Using the NAG Library with kdb+ in a Pure q Environment

20 November 2018 | 15 minutes

By Christopher Brandt

This week we are re-blogging a technical paper by Christopher Brandt, an engineer at NAG, which describes how to use the NAG library with kdb+.  The NAG Library is the world’s largest collection of robust, documented, tested and maintained numerical algorithms that are sold by the Numerical Algorithms Group. Christopher’s article was originally published on the NAG blog, and is also available here. This version of the report has been edited for style.

Introduction

In this report we demonstrate how to integrate the NAG Library with kdb+ using the Foreign Function Interface (FFI) from KX. The procedure outlined herein leverages FFI to drastically simplify the development process for users. The enclosed three examples were carefully chosen to illustrate usage cases that extend to most of the 1700+ routines contained within the NAG Library.

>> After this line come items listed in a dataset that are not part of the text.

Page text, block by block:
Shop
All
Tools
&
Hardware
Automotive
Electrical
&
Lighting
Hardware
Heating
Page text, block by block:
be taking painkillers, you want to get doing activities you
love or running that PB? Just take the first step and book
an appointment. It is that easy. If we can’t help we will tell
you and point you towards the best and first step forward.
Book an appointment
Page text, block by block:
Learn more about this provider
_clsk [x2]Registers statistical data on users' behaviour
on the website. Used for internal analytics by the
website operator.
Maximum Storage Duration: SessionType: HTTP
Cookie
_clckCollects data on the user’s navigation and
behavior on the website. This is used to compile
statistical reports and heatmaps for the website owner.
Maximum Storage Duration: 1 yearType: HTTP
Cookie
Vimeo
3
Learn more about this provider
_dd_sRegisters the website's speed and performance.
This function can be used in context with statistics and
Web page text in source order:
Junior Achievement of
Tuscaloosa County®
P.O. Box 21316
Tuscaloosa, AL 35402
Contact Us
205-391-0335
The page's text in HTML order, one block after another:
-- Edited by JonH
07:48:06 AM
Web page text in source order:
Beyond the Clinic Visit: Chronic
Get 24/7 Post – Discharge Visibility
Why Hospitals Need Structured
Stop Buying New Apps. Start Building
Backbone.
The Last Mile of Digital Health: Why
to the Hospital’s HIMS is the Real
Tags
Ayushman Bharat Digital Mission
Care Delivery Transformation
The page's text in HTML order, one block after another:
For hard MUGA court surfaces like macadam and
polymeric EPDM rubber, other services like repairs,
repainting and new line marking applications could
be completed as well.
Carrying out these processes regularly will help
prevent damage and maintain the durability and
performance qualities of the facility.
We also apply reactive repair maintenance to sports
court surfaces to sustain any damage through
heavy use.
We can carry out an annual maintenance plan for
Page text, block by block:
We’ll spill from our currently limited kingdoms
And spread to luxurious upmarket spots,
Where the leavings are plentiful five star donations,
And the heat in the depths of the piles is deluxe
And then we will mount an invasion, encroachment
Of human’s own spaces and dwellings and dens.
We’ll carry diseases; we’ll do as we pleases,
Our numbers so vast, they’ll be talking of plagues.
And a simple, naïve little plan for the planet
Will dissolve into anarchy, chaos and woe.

NAG and KX share a number of customers, many of whom use the NAG Library with the q programming language. Within this report, we describe a procedure for using the NAG Library with kdb+ in a pure q environment that will enable developers to write less code, employ fewer development tools, and shorten overall development time.

NAG and KX

This is not our first technical report describing how to use the NAG Library with kdb+. Please refer to the NAG Blog article titled Calling the NAG C Library from kdb+, written by Brian Spector, for additional information. Readers may also find the NAG Blog article C++ Wrappers for the NAG C Library, also written by Brian Spector, to be a good complement to this report.

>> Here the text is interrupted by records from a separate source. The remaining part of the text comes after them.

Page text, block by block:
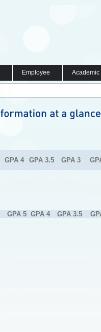
Employee
GPA 4 GPA 3.5 GPA 3
GPA 5 GPA 4 GPA 3.5
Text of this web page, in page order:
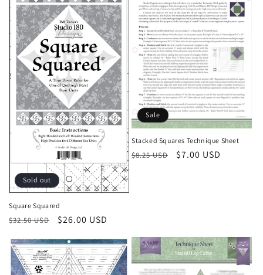
Sold out
Square Squared
Regular
$32.50 USD
Sale
$26.00 USD
Sale
Stacked Squares Technique Sheet
Regular
$8.25 USD
Sale
$7.00 USD
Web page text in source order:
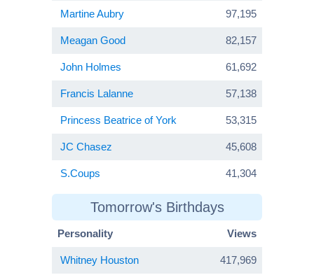
Martine Aubry 97,195
Meagan Good 82,157
John Holmes 61,692
Francis Lalanne 57,138
Princess Beatrice of York 53,315
JC Chasez 45,608
S.Coups 41,304
Tomorrow's Birthdays
Personality Views
Whitney Houston 417,969
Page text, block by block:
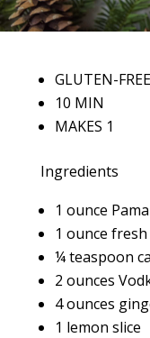
GLUTEN-
10 MIN
MAKES 1
Ingredients
1 ounce
1 ounce
¼ teaspoon
2 ounces
4 ounces
1 lemon slice
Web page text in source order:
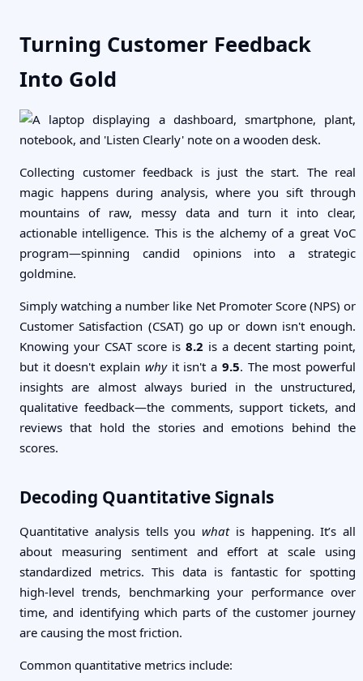
Turning Customer Feedback
Into Gold
Collecting customer feedback is just the start. The real
magic happens during analysis, where you sift through
mountains of raw, messy data and turn it into clear,
actionable intelligence. This is the alchemy of a great VoC
program—spinning candid opinions into a strategic
goldmine.
Simply watching a number like Net Promoter Score (NPS) or
Customer Satisfaction (CSAT) go up or down isn't enough.
Knowing your CSAT score is 8.2 is a decent starting point,
but it doesn't explain whyit isn't a 9.5. The most powerful
insights are almost always buried in the unstructured,
qualitative feedback—the comments, support tickets, and
reviews that hold the stories and emotions behind the
scores.
Decoding Quantitative Signals
Quantitative analysis tells you whatis happening. It’s all
about measuring sentiment and effort at scale using
standardized metrics. This data is fantastic for spotting
high-level trends, benchmarking your performance over
time, and identifying which parts of the customer journey
are causing the most friction.
Common quantitative metrics include:
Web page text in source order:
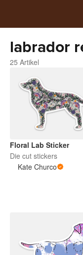
labrador
25 Artikel
Floral Lab Sticker
Die cut stickers
Kate Churco

Foreign Function Interface from KX

The Foreign Function Interface (FFI) from KX enables the linking of dynamic libraries in a pure q environment by using several functions defined within the FFI namespace. In this report, we will employ these functions to invoke each NAG Library routine individually, and their usage will be detailed within each example below. Note that you must work with the shareable version of the NAG Library when calling NAG routines directly within q.

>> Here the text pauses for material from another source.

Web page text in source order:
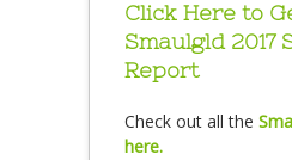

At the time of writing, FFI is not compatible with NAG Library routines that require user-defined callback functions written using pure q. NAG has been working with KX to extend FFI to provide a simple, yet robust, solution to accommodate callbacks, and the results of that work will be detailed in a subsequent paper. Presently, we recommend that kdb+ users wishing to utilize NAG Library routines that require callback functions follow the procedure outlined in the NAG Blog Calling the NAG Library from kdb+.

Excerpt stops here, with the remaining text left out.